Fantastic!! See, consistent hard work and diet pays off :) :) :) :) Hopefully you can convince others to check it out :) :)


----------



## Vickie

well done Sarah!!! :yipee:


----------



## louisiana

well done sarah:thumbup:
i know its so not for me yet,aliss i took ur advice on trying kettlebells-i got the ketlenetics dvd with a 4lb weight and thats hard enough for me at the moment:haha:


----------



## aliss

louisiana said:


> well done sarah:thumbup:
> i know its so not for me yet,aliss i took ur advice on trying kettlebells-i got the ketlenetics dvd with a 4lb weight and thats hard enough for me at the moment:haha:

Ahhh fantastic!! Love to hear that :happydance:

Eventually you need to try the secret service snatch test

Maximum reps in 10 minutes of snatches, using 12kg for women :wacko: :thumbup:


----------



## Sarahkka

I wanted to add that the P90x program is more accessible/inclusive than it sounds. It is hard (and the instructor is so flippin' corny), but they give all sorts of modifications and really coach you along.
Be somewhat in shape so you don't hurt yourself, but you certainly don't need to be an elite athlete to do this.
And it really isn't the kind of exercise I am usually drawn to - plyometrics and weightlifting are not my thing. But I love how fast I am getting strong and toned. It really works. And, as is often the case, the more you do it, the better you get; the better you get, the more you like it.


----------



## SuperfitHsMom

Sarahkka said:


> But I love how fast I am getting strong and toned. It really works. And, as is often the case, the more you do it, the better you get; the better you get, the more you like it.

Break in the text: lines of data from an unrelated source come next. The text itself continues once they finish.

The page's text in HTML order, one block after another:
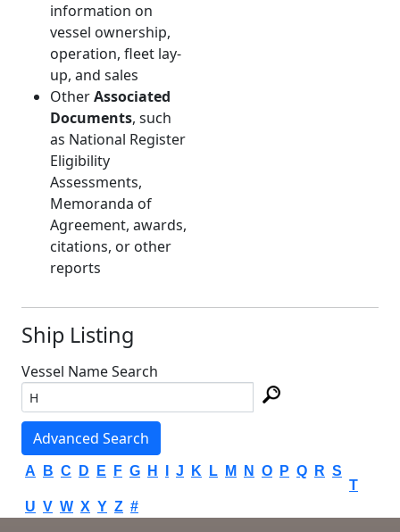
information on
vessel ownership,
operation, fleet lay-
up, and sales
OtherAssociated
Documents, such
as National Register
Eligibility
Assessments,
Memoranda of
Agreement, awards,
citations, or other
reports
Ship Listing
Vessel Name Search
Advanced Search
A B C D E F G H J K L M N O P Q R S
T
U V W X Y Z #
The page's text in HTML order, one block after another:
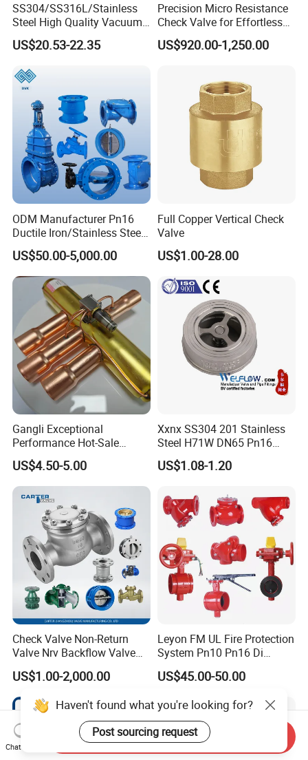
SS304/SS316L/Stainless
Steel High Quality Vacuum
Kf16/Kf25/Kf40/Kf50
Check Valve Flanges
US$20.53-22.35
Precision Micro Resistance
Check Valve for Effortless
Closing Mechanism
US$920.00-1,250.00
ODM Manufacturer Pn16
Ductile Iron/Stainless Steel
Non Return/Swing/Dual
Plate/Disc/Wafer Type
Pressure
Relief/Control/Ball/Globe/G
ate/Butterfly/Check Valve
US$50.00-5,000.00
Full Copper Vertical Check
Valve
US$1.00-28.00
Gangli Exceptional
Performance Hot-Sale
Customed Electromagnetic
Four-Way Reversing Valve
US$4.50-5.00
Xxnx SS304 201 Stainless
Steel H71W DN65 Pn16
Pn25 3/8 DN15-DN100
Pn25 8 Inch Non Return One
Flange Spring Check Valve
US$1.08-1.20
Check Valve Non-Return
Valve Nrv Backflow Valve
Reflux Valve RF Flange FF
Flange Cast Iron Ggg40/50
Carbon Steel Cast Steel
Wcb/Wcc A105 Stainless
Steel CF3
US$1.00-2,000.00
Leyon FM UL Fire Protection
System Pn10 Pn16 Di
Grooved Flanged Butterfly
Valves Swing Check Valve
US$45.00-50.00
Haven't found what you're looking for?
Post sourcing request
Chat Now
Send Inquiry
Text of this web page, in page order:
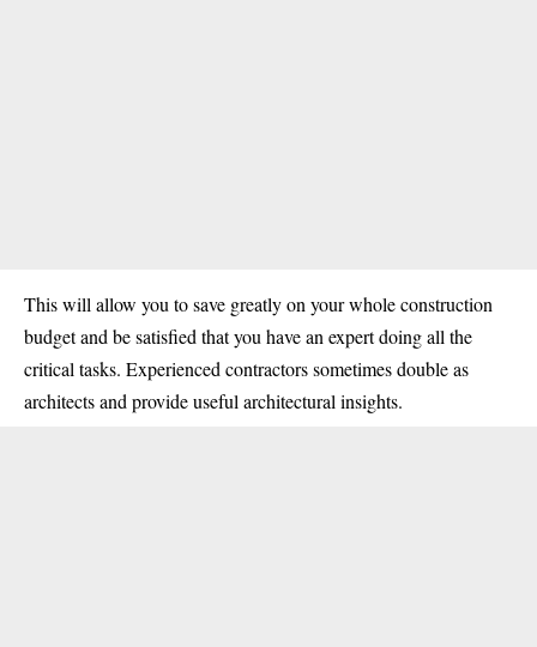
This will allow you to save greatly on your whole construction
budget and be satisfied that you have an expert doing all the
critical tasks. Experienced contractors sometimes double as
architects and provide useful architectural insights.
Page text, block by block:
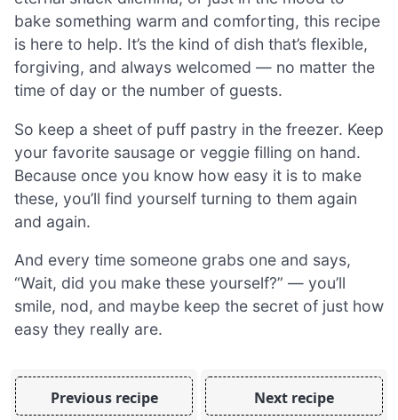
bake something warm and comforting, this recipe
is here to help. It’s the kind of dish that’s flexible,
forgiving, and always welcomed — no matter the
time of day or the number of guests.
So keep a sheet of puff pastry in the freezer. Keep
your favorite sausage or veggie filling on hand.
Because once you know how easy it is to make
these, you’ll find yourself turning to them again
and again.
And every time someone grabs one and says,
“Wait, did you make these yourself?” — you’ll
smile, nod, and maybe keep the secret of just how
easy they really are.
Previous recipe Next recipe
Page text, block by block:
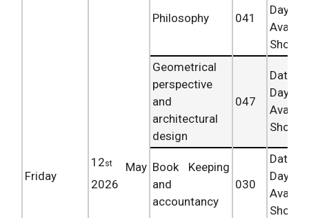
Friday
12st
May
2026
Philosophy 041
Day
Shortly.
Geometrical
perspective
and
architectural
design
047
Date
Day
Shortly.
Book Keeping
and
accountancy
030
Date
Day
Shortly.
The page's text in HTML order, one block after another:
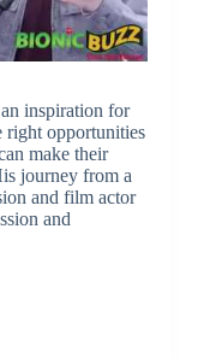
an inspiration for
right opportunities
make their
journey from a
and film actor
and
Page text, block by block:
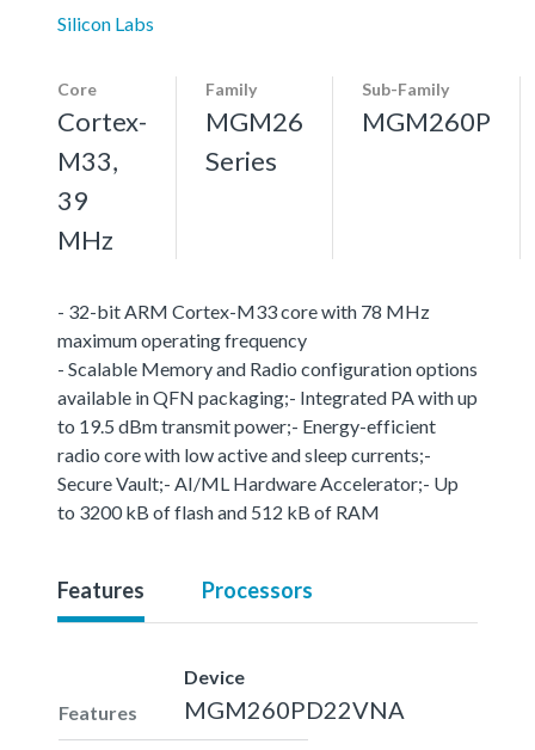
Silicon Labs
Core
Cortex-
M33,
39
MHz
Family
MGM26
Series
Sub-Family
MGM260P
- 32-bit ARM Cortex-M33 core with 78 MHz
maximum operating frequency
- Scalable Memory and Radio configuration options
available in QFN packaging;- Integrated PA with up
to 19.5 dBm transmit power;- Energy-efficient
radio core with low active and sleep currents;-
Secure Vault;- AI/ML Hardware Accelerator;- Up
to 3200 kB of flash and 512 kB of RAM
Features Processors
Features
Device
MGM260PD22VNA

I am getting toned quickly with P90X, too! Hard to see under my layer of nursing fat, but I definitely feel stronger.


----------



## SuperfitHsMom

Still can't do more than 2 or 3 pull-ups on the pull-up bar, even with the help of a chair. But I'll get there.... I hope!


----------



## elli.b

The warmups in P90X are enough to make you feel sore.


----------



## Jenni4

I am going to start this in two weeks...I don't have any place for a pull up bar...are there any modifications for that?? Or alternative exercises?


----------



## MissCurly

Jenni4 said:


> I am going to start this in two weeks...I don't have any place for a pull up bar...are there any modifications for that?? Or alternative exercises?

jenni, im sure i saw somewhere you could use bands- someone recommended the resistant bands from ebay- about £12 for them. im looking into getting them too.


reading about this on here from your experiences mummies has inspired me to give this a go, will try this in a couple of weeks too.


----------



## Jenni4

Alright! Day one of p90x....doing the lean program...since I had a section I have no stomach muscles at all and the core synergistics kicked my butt!! I still need to take before pics...I don't think one workout will change anything...especially as I could only realistically do about half!! I tried everything but it was hard.

Anyone else going to do it??


----------



## Sarahkka

Good idea to start with the lean.
And remember to go easy - you still have a lot of relaxin hormone in your body this soon after giving birth. Be really careful to protect your joints, especially with all the lunges, etc.
Husband and I might do P90X again, but we are about to start the Jillian Michael's 30-day shred. Just a little less time-consuming.


----------